Google’s CEO: The Fate of All Firms if the AI Bubble Bursts

The AI industry has witnessed huge investment flows in recent months – with valuations climbing to levels that have prompted comparisons to the dotcom boom of the late 1990s.
Now, a head of one of the sector’s largest players has issued a warning that no company will be spared if the bubble bursts.
Sundar Pichai, CEO of Alphabet – the parent company of Google – says even his firm would not escape the fallout from any market correction despite its scale and resources.
Speaking to BBC News at Google’s California headquarters, he acknowledges the current moment as “extraordinary” but notes elements of “irrationality” have crept into what he describes as an otherwise rational boom.
“I think no company is going to be immune, including us,” he says when asked whether Google could weather a potential downturn.
Inside Alphabet’s AI chips developed to rival Nvidia
The admission is striking given Alphabet’s current position.
- Alphabet’s market capitalisation: US$3.44tn in November 2025
- Alphabet’s share price doubled in seven months
- Alphabet invested £5bn ($6.58bn) in UK AI in 2025
- OpenAI-related deals: US$1.4tn, with revenues under 0.1% of that
- AI consumed 1.5% of global electricity in 2024
- Alphabet aims for net zero by 2030, but progress may slow
The company’s market capitalisation now sits at US$3.5tn after its share price doubled in just seven months – driven by investor confidence in its ability to fend off the threat from OpenAI, the developer of ChatGPT.

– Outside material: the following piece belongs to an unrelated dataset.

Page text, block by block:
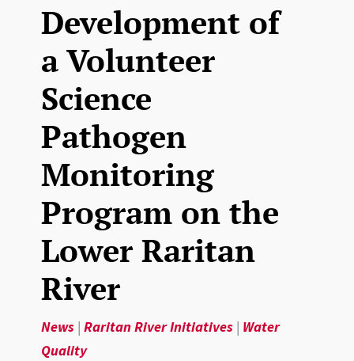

Part of that confidence stems from Alphabet’s push into specialised superchips for AI applications, putting it in direct competition with Nvidia, the semiconductor company.
Led by CEO Jensen Huang, the company recently became the first to reach a US$5tn valuation.
These chips form the computational backbone of AI systems, processing the vast calculations required to train and run machine learning models.
Yet questions about market sustainability continue to mount.
Analysts have raised eyebrows at approximately US$1.4tn worth of deals centred on OpenAI, while the company’s revenues this year are expected to represent less than one thousandth of that planned investment figure.
The CEO draws parallels to the internet era, when Federal Reserve Chairman Alan Greenspan warned of “irrational exuberance” in 1996, a full four years before the dotcom crash.
“Given the potential of this technology, the excitement is very rational,” he says.
“It’s also true when we go through these investment cycles, there are moments we overshoot collectively as an industry.
“We can look back at the internet right now. There was clearly a lot of excess investment, but none of us would question whether the internet was profound or did it drive a lot of impact.
“It’s fundamentally changed how we work digitally as a society. I expect AI to be the same. So I think it’s both rational and there are elements of irrationality through a moment like this.”
Jamie Dimon, CEO of US investment bank JP Morgan, echoed similar concerns last month, telling the BBC that while AI investment would pay off, some of the money poured into the industry would “probably be lost”.
Why Google commits billions to the UK’s AI expansion
Sundar Pichai argues Alphabet’s integrated approach offers some buffer against turbulence.
The company controls what he terms a “full stack” of technologies, spanning chip design, data resources including video platform YouTube, AI models and research capabilities through its DeepMind division based in London.
That UK presence is set to expand substantially.
Alphabet announced in September it would invest £5bn (US$6.58bn) in British AI infrastructure and research over two years, with the CEO revealing the company will develop “state of the art” research work in the country.
He says Google will “over time” train AI models in the UK, a process that involves using large datasets to develop the pattern recognition systems that power AI applications.
UK ministers view such commitments as cementing the country’s position as the third largest AI centre after the United States and China.
“We are committed to investing in the UK in a pretty significant way,” the CEO says.
The energy issue
The energy requirements present another challenge.
AI accounted for 1.5% of global electricity consumption last year, according to the International Energy Agency (IEA) and those demands show no sign of slowing.
Sundar Pichai describes the needs as “immense” and warns that action is needed to develop new energy sources and scale up infrastructure.
“You don’t want to constrain an economy based on energy and I think that will have consequences,” he says.
The energy demands have already affected Alphabet’s climate commitments.
While the company maintains its target of reaching net zero emissions by 2030, the CEO acknowledges there will be slippage, saying: “The rate at which we were hoping to make progress will be impacted.”
On employment, he describes AI as “the most profound technology” humankind has worked on, one that will force society to “work through societal disruptions” while creating new opportunities.
“It will evolve and transition certain jobs and people will need to adapt,” he says, adding that those who embrace the technology “will do better”.
“It doesn’t matter whether you want to be a teacher [or] a doctor. All those professions will be around, but the people who will do well in each of those professions are people who learn how to use these tools.”